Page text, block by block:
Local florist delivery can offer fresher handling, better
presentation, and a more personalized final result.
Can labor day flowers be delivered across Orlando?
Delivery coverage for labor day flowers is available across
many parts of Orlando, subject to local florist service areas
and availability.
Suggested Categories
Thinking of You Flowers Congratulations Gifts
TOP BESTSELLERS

***

• Exercise goal
Repeat the data precisely, line by line.

• Solution to this problem
Page text, block by block:
Local florist delivery can offer fresher handling, better
presentation, and a more personalized final result.
Can labor day flowers be delivered across Orlando?
Delivery coverage for labor day flowers is available across
many parts of Orlando, subject to local florist service areas
and availability.
Suggested Categories
Thinking of You Flowers Congratulations Gifts
TOP BESTSELLERS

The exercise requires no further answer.